Sorry man. I am just a pessimist when it comes to the Spurs. It was at half time, and with just the way things were going, I said it.

Sometimes I say things like as a bit of reverse psychology, or so if we do happen to lose, I am not as down.


----------



## ShuHanGuanYu (Feb 3, 2005)

I don't see how they won't suspend both Amare and Diaw. Stupid *** mistake by those two, I don't care what the circumstance. Everyone knows the rule on that. Not smart at all. The sad thing is that the Spurs hands-down win the exchange that Horry started.


----------



## Carbo04 (Apr 15, 2005)

It's just all typical Spurs. They haven't won a single championship, or even a damn series without Bowen trying to hurt someone intentionally, or a cheap shot causing a mix up situation like Horry did tonight. Most pathetic team to ever grace the floor.

**** you Horry.
**** you bowen.
**** you San Antonio.


----------



## Dissonance (Jul 21, 2004)

Carbo04 said:


> It's just all typical Spurs. They haven't won a single championship, or even a damn series without Bowen trying to hurt someone intentionally, or a cheap shot causing a mix up situation like Horry did tonight. Most pathetic team to ever grace the floor.
> 
> **** you Horry.
> **** you bowen.
> **** you San Antonio.



Just a little overboard there.


----------



## nffl (Jun 25, 2006)

Carbo04 said:


> It's just all typical Spurs. They haven't won a single championship, or even a damn series without Bowen trying to hurt someone intentionally, or a cheap shot causing a mix up situation like Horry did tonight. Most pathetic team to ever grace the floor.
> 
> **** you Horry.
> **** you bowen.
> **** you San Antonio.


I hate Horry and really hate Bowen. But besides those 2, the Spurs have to be respected as a classy basketball team. The same can be said about Bell on Kobe last year (in terms of Horry). And Bowen is just a flat out mega douche. But that's the reflection of one player, not the entire Spurs.


----------



## Wombatkilla1 (Dec 5, 2006)

ShuHanGuanYu said:


> I don't see how they won't suspend both Amare and Diaw. Stupid *** mistake by those two, I don't care what the circumstance. Everyone knows the rule on that. Not smart at all. The sad thing is that the Spurs hands-down win the exchange that Horry started.


i agree....

hopefully the NBA buys Dantoni's "they were subbing in" excuse!:greatjob:


----------



## nffl (Jun 25, 2006)

Wombatkilla1 said:


> i agree....
> 
> hopefully the NBA buys Dantoni's "they were subbing in" excuse!:greatjob:


Amare really sold his story in his postgame interview.

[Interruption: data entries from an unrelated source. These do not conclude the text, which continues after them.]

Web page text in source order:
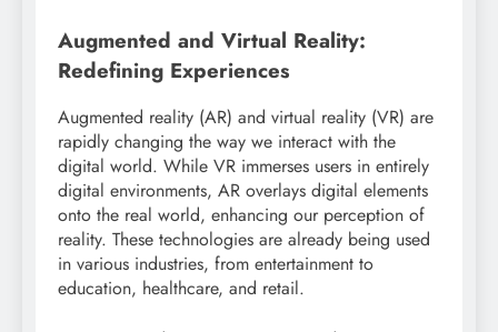
Augmented and Virtual Reality:
Redefining Experiences
Augmented reality (AR) and virtual reality (VR) are
rapidly changing the way we interact with the
digital world. While VR immerses users in entirely
digital environments, AR overlays digital elements
onto the real world, enhancing our perception of
reality. These technologies are already being used
in various industries, from entertainment to
education, healthcare, and retail.
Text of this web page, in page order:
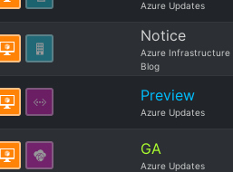
Azure Updates
Notice
Azure Infrastructure
Blog
Preview
Azure Updates
GA
Azure Updates
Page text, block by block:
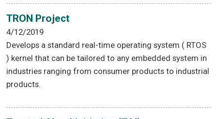
TRON Project
4/12/2019
Develops a standard real-time operating system ( RTOS
) kernel that can be tailored to any embedded system in
industries ranging from consumer products to industrial
products.
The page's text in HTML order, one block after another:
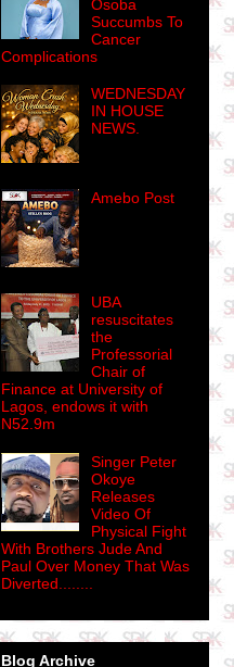
Osoba
Succumbs To
Cancer
Complications
WEDNESDAY
IN HOUSE
NEWS.
Amebo Post
UBA
resuscitates
the
Professorial
Chair of
Finance at University of
Lagos, endows it with
N52.9m
Singer Peter
Okoye
Releases
Video Of
Physical Fight
With Brothers Jude And
Paul Over Money That Was
Diverted........
Blog Archive
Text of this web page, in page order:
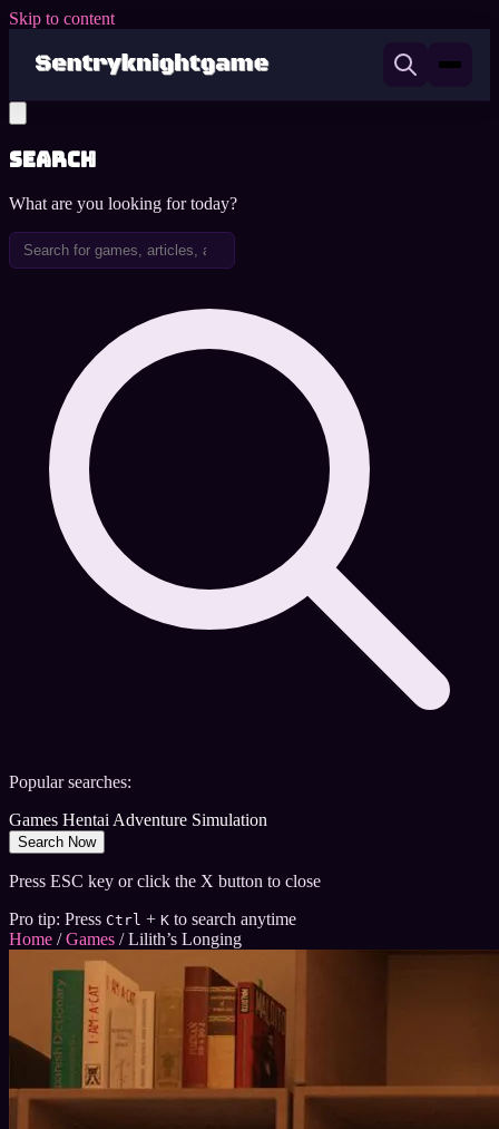
Skip to content
Search
What are you looking for today?
Popular searches:
Games HentaiAdventure Simulation
Search Now
Press ESC key or click the X button to close
Pro tip: Press Ctrl + K to search anytime
Home / Games / Lilith’s Longing
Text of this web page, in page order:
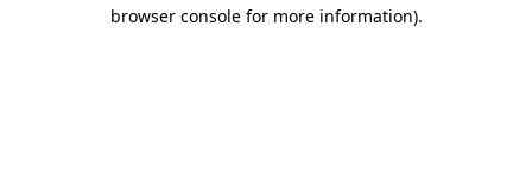
browser console for more information).
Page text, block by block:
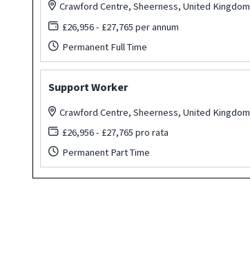
Crawford Centre, Sheerness, United Kingdom
£26,956 - £27,765 per annum
Permanent Full Time
Support Worker
Crawford Centre, Sheerness, United Kingdom
£26,956 - £27,765 pro rata
Permanent Part Time
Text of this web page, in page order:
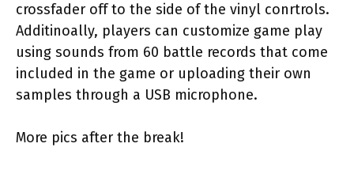
crossfader off to the side of the vinyl conrtrols.
Additinoally, players can customize game play
using sounds from 60 battle records that come
included in the game or uploading their own
samples through a USB microphone.
More pics after the break!
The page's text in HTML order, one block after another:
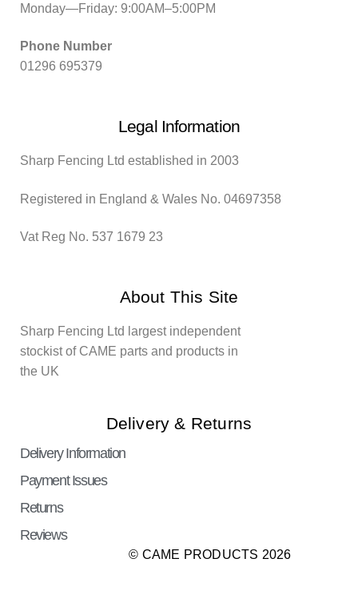
Monday—Friday: 9:00AM–5:00PM
Phone Number
01296 695379
Legal Information
Sharp Fencing Ltd established in 2003
Registered in England & Wales No. 04697358
Vat Reg No. 537 1679 23
About This Site
Sharp Fencing Ltd largest independent
stockist of CAME parts and products in
the UK
Delivery & Returns
Delivery Information
Payment Issues
Returns
Reviews
© CAME PRODUCTS 2026
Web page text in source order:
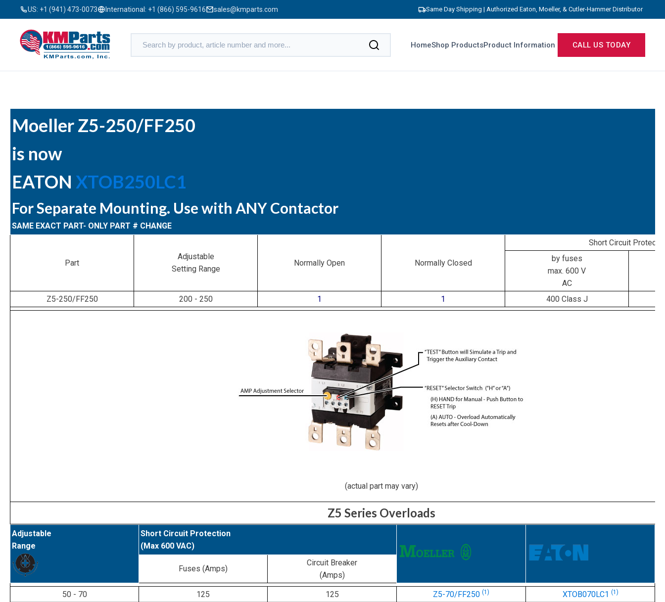
US: +1 (941) 473-0073 International: +1 (866) 595-9616 sales@kmparts.com Same Day Shipping | Authorized Eaton, Moeller, & Cutler-Hammer Distributor
HomeShop ProductsProduct Information CALL US TODAY
Moeller Z5-250/FF250
is now
EATON XTOB250LC1
For Separate Mounting. Use with ANY Contactor
SAME EXACT PART- ONLY PART # CHANGE
Part
Adjustable
Setting Range
Normally Open Normally Closed
Short Circuit
by fuses
max. 600 V
AC
Z5-250/FF250
200 - 250 1 1 400 Class J
(actual part may vary)
Z5 Series Overloads
Adjustable
Range
Short Circuit Protection
(Max 600 VAC)
Fuses (Amps)
Circuit Breaker
(Amps)
50 - 70 125 125 Z5-70/FF250 (1) XTOB070LC1 (1)
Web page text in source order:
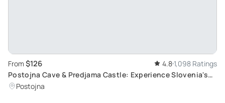
From $126 4.8 1,098 Ratings
Postojna Cave & Predjama Castle: Experience Slovenia's
Underground Beauty & History
Postojna
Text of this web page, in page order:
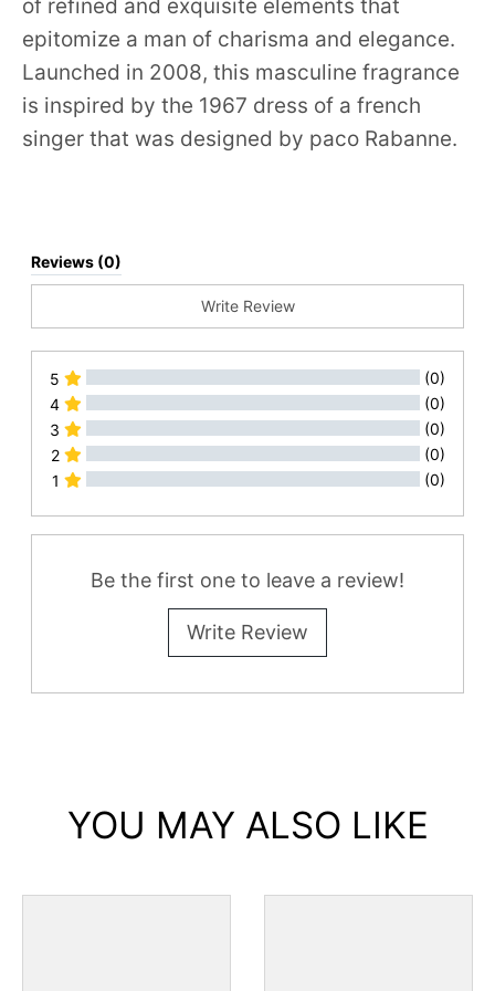
of refined and exquisite elements that
epitomize a man of charisma and elegance.
Launched in 2008, this masculine fragrance
is inspired by the 1967 dress of a french
singer that was designed by paco Rabanne.
Reviews (0)
Write Review
5
(0)
4
(0)
3
(0)
2
(0)
1
(0)
All Reviews
Be the first one to leave a review!
Write Review
YOU MAY ALSO LIKE
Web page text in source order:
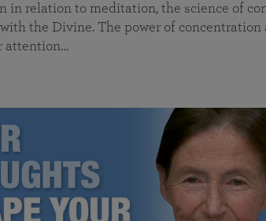
in relation to meditation, the science of
the Divine. The power of concentration
attention…
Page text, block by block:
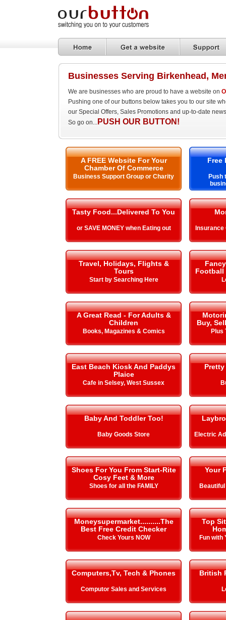
Businesses Serving Birkenhead,
We are businesses who are proud to have a website on
Pushing one of our buttons below takes you to our site
our Special Offers, Sales Promotions and up-to-date
So go on... PUSH OUR BUTTON!
A FREE Website For Your
Chamber Of Commerce
Business Support Group or Charity
Free
Push
Tasty Food...Delivered To You
or SAVE MONEY when Eating out
Travel, Holidays, Flights &
Tours
Start by Searching Here
Football
A Great Read - For Adults &
Children
Books, Magazines & Comics
Buy,
Plus
East Beach Kiosk And Paddys
Plaice
Cafe in Selsey, West Sussex
Baby And Toddler Too!
Baby Goods Store Electric
Shoes For You From Start-Rite
Cosy Feet & More
Shoes for all the FAMILY
Your
Moneysupermarket..........The
Best Free Credit Checker
Check Yours NOW
Top
Fun with
Computers,Tv, Tech & Phones
Computor Sales and Services
British
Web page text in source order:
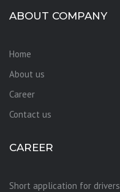
ABOUT COMPANY
Home
About us
Career
Contact us
CAREER
Short application for drivers
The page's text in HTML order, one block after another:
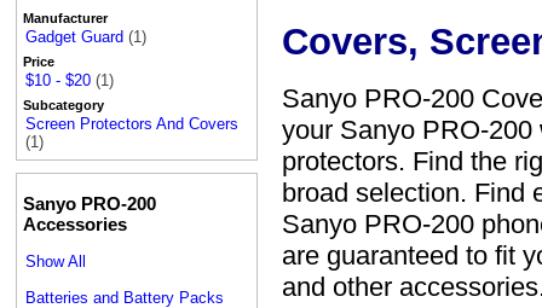
Manufacturer
Gadget Guard (1)
Price
$10 - $20 (1)
Subcategory
Screen Protectors And Covers
(1)
Sanyo PRO-200
Accessories
Show All
Batteries and Battery Packs
Covers,
Sanyo PRO-200
your Sanyo PRO-
protectors. Find the
broad selection. Find
Sanyo PRO-200
are guaranteed to fit
and other

And hahaha I love that smilie.


----------



## Wombatkilla1 (Dec 5, 2006)

nffl said:


> Amare really sold his story in his postgame interview.
> 
> And hahaha I love that smilie.



im going to pray so hard tonight!


----------



## Carbo04 (Apr 15, 2005)

Dissonance19 said:


> Just a little overboard there.



Maybe the rant at the end was but the fact that they just use Bowen trying to hurt people, and cheap shots most of the time to win is not overboard. It's true. They are classless, and worthless. The only one who should be suspended is 'Big Shot I'm Just a Team to Team Bandwagon Journey Man to Whoever Has the Best Shot to Win it All Bob'.


----------



## nffl (Jun 25, 2006)

The leaving the bench thing is the dumbest rule.


----------



## Aylwin (Jan 29, 2007)

First of all, great win! This is much better than game 2. Because this time we toughened up and fought back. In game 2, the Spurs kinda let it go. But this time, we really took it from them.

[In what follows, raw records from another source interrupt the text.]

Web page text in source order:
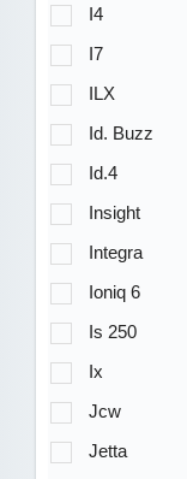
I4
I7
ILX
Id. Buzz
Id.4
Insight
Integra
Ioniq 6
Is 250
Ix
Jcw
Jetta
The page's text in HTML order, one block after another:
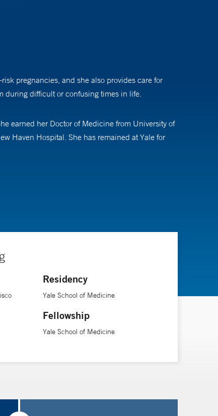
pregnancies, and she also provides care for
during difficult or confusing times in life.
earned her Doctor of Medicine from University of
Haven Hospital. She has remained at Yale for
occurred. Dr. Sweeney helps people
Residency
Yale School of Medicine
Fellowship
Yale School of Medicine
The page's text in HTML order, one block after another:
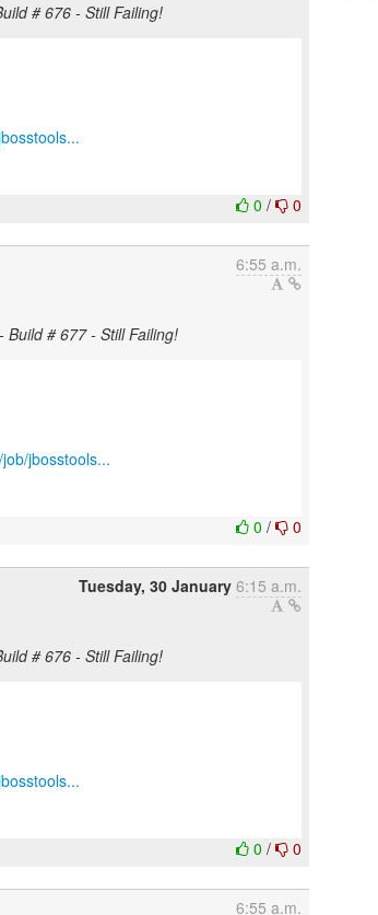
# 676 - Still Failing!
0/ 0
6:55 a.m.
# 677 - Still Failing!
jbosstools...
0/ 0
Tuesday, 30 January 6:15 a.m.
# 676 - Still Failing!
0/ 0
6:55 a.m.
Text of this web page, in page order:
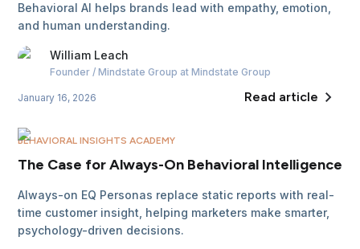
Behavioral AI helps brands lead with empathy, emotion,
and human understanding.
William Leach
Founder / Mindstate Group at Mindstate Group
January 16, 2026 Read article
BEHAVIORAL INSIGHTS ACADEMY
The Case for Always-On Behavioral Intelligence
Always-on EQ Personas replace static reports with real-
time customer insight, helping marketers make smarter,
psychology-driven decisions.
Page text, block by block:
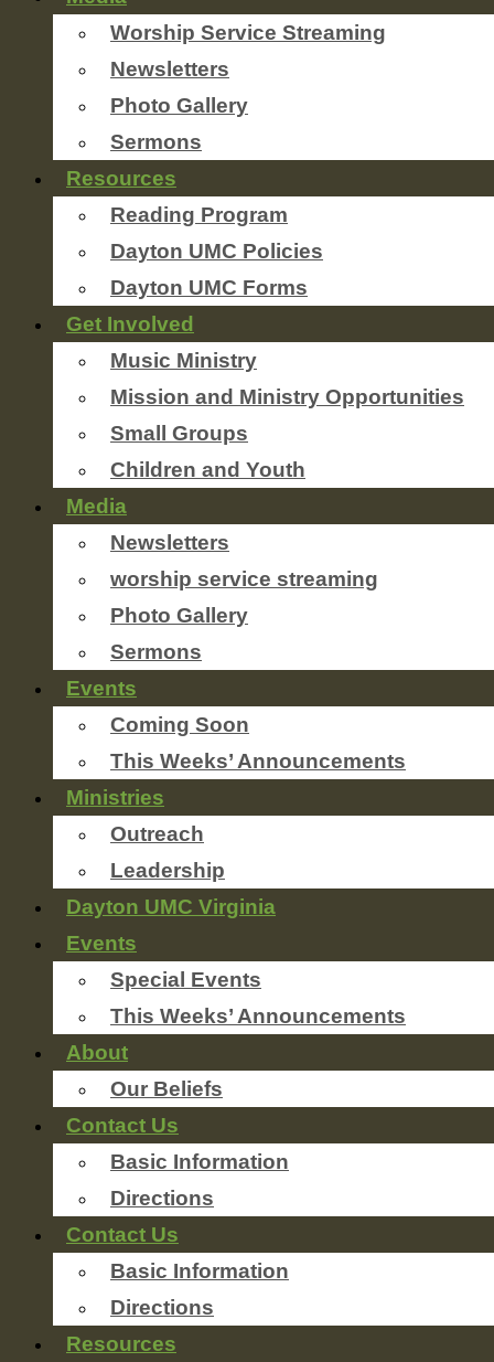
Worship Service Streaming
Newsletters
Photo Gallery
Sermons
Resources
Reading Program
Dayton UMC Policies
Dayton UMC Forms
Get Involved
Music Ministry
Mission and Ministry Opportunities
Small Groups
Children and Youth
Media
Newsletters
worship service streaming
Photo Gallery
Sermons
Events
Coming Soon
This Weeks’ Announcements
Ministries
Outreach
Leadership
Dayton UMC Virginia
Events
Special Events
This Weeks’ Announcements
About
Our Beliefs
Contact Us
Basic Information
Directions
Contact Us
Basic Information
Directions
Resources
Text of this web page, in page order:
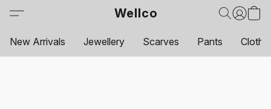
Wellco
New Arrivals Jewellery Scarves Pants
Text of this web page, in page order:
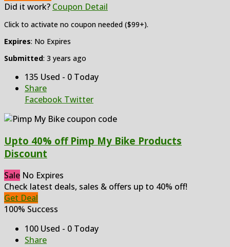
Did it work? Coupon Detail
Click to activate no coupon needed ($99+).
Expires: No Expires
Submitted: 3 years ago
135 Used - 0 Today
Share
Facebook Twitter
Upto 40% off Pimp My Bike Products
Discount
Sale No Expires
Check latest deals, sales & offers up to 40% off!
Get Deal
100% Success
100 Used - 0 Today
Share
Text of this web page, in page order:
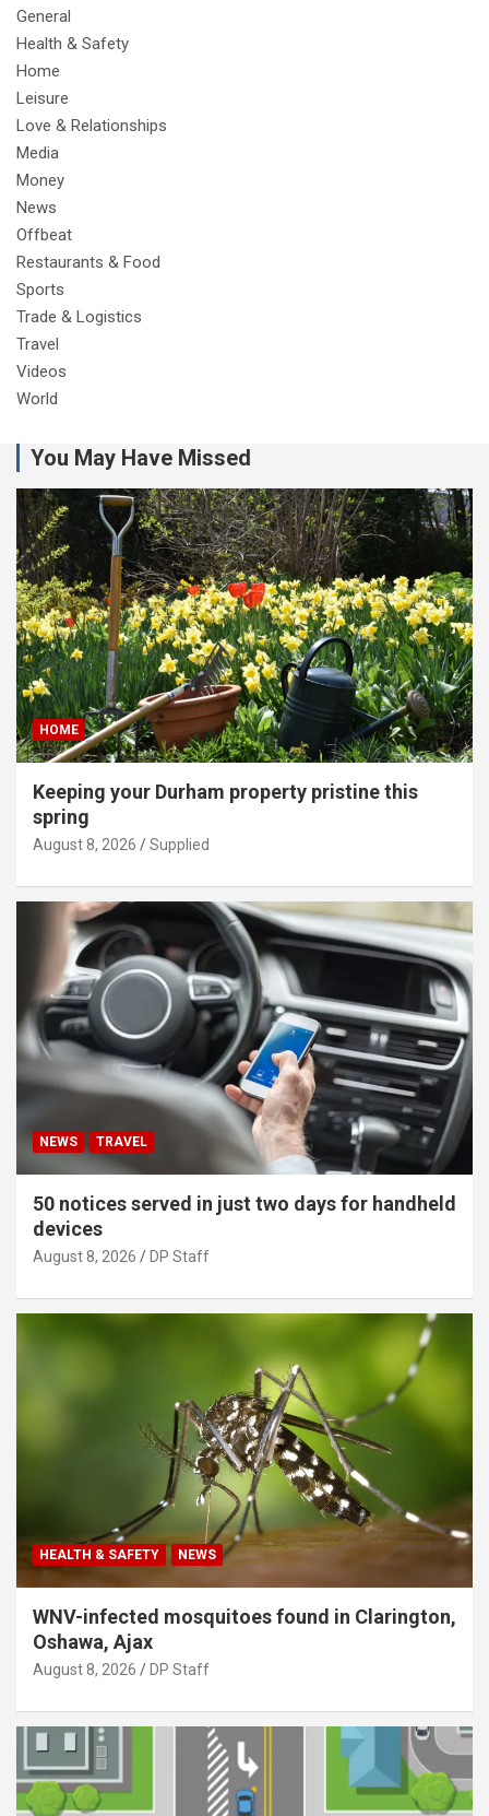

Now for the incident with Horry. That was a smart move on their part. Okay, maybe cunning is a better word than smart. But let's face it, they are very good at what they do. Somebody who isn't a key player (Horry), takes out someone who is (Nash). With any luck, you also take out anyone who thinks it's a good idea to leave the bench. This is exactly the thing I said we should do to Bowen and I'm sure it would have worked equally as well.

I don't like how the Spurs play and I'm quickly losing respect for them as an organization. But they're doing what they need to do to win. Yes, need to. They need to hurt us. They need to make us lose our cool and get us ejected. What are they going to do? Out-shoot us? Stop us by playing "clean" defense? Please. If they need to play like thugs to win then that's what they'll do.

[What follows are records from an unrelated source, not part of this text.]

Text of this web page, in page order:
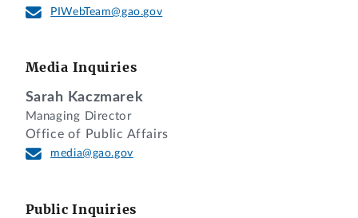
PIWebTeam@gao.gov
Media Inquiries
Sarah Kaczmarek
Managing Director
Office of Public Affairs
media@gao.gov
Public Inquiries
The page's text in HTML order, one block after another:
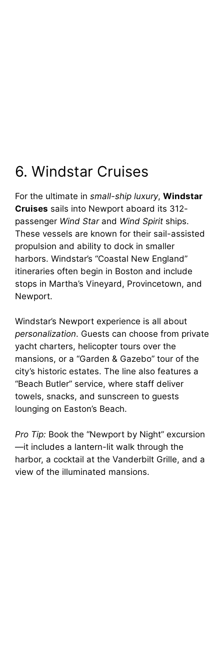
6. Windstar Cruises
For the ultimate in small-ship luxury, Windstar
Cruises sails into Newport aboard its 312-
passenger Wind Starand Wind Spirit ships.
These vessels are known for their sail-assisted
propulsion and ability to dock in smaller
harbors. Windstar’s “Coastal New England”
itineraries often begin in Boston and include
stops in Martha’s Vineyard, Provincetown, and
Newport.
Windstar’s Newport experience is all about
personalization. Guests can choose from private
yacht charters, helicopter tours over the
mansions, or a “Garden & Gazebo” tour of the
city’s historic estates. The line also features a
“Beach Butler” service, where staff deliver
towels, snacks, and sunscreen to guests
lounging on Easton’s Beach.
Pro Tip: Book the “Newport by Night” excursion
—it includes a lantern-lit walk through the
harbor, a cocktail at the Vanderbilt Grille, and a
view of the illuminated mansions.
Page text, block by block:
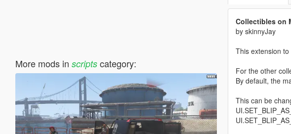
More mods in scriptscategory:
Collectibles on
by skinnyJay
This extension to
For the other
By default, the
This can be
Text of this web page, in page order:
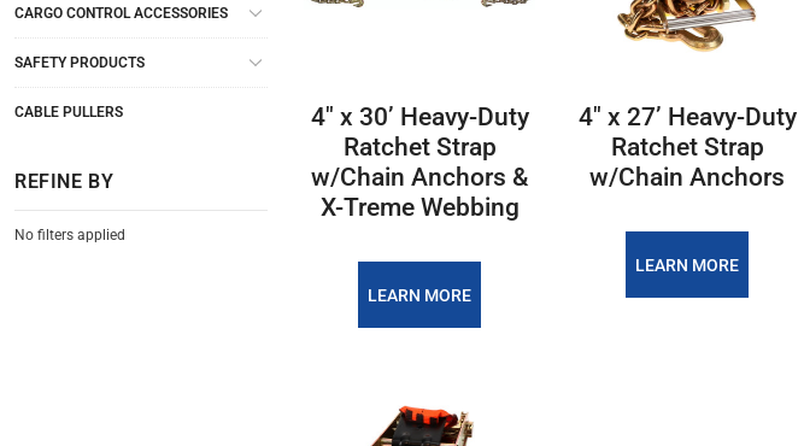
CARGO CONTROL ACCESSORIES
SAFETY PRODUCTS
CABLE PULLERS
REFINE BY
No filters applied
4″ x 30’ Heavy-Duty
Ratchet Strap
w/Chain Anchors &
X-Treme Webbing
LEARN MORE
4″ x 27’ Heavy-Duty
Ratchet Strap
w/Chain Anchors
LEARN MORE

I think we should stop whining and concentrate on what we need to do to win. We need to focus on our strategy instead of theirs.

By the way, the NBA shouldn't suspend anyone. They owe us that. They had a "look" at Bowen and decided to do nothing. Maybe they thought it wouldn't be very nice for the series. So they should do the same for us. It would be even worse for the series if Amare is suspended.


----------



## Carbo04 (Apr 15, 2005)

Yeah right. You know the NBA doesn't apply the same rules for all teams. The Spurs get away with things most teams can't. Amare, Diaw, and Bell will be suspended I'm sure.


----------



## Dissonance (Jul 21, 2004)

Carbo04 said:


> Yeah right. You know the NBA doesn't apply the same rules for all teams. The Spurs get away with things most teams can't. Amare, Diaw, and Bell will be suspended I'm sure.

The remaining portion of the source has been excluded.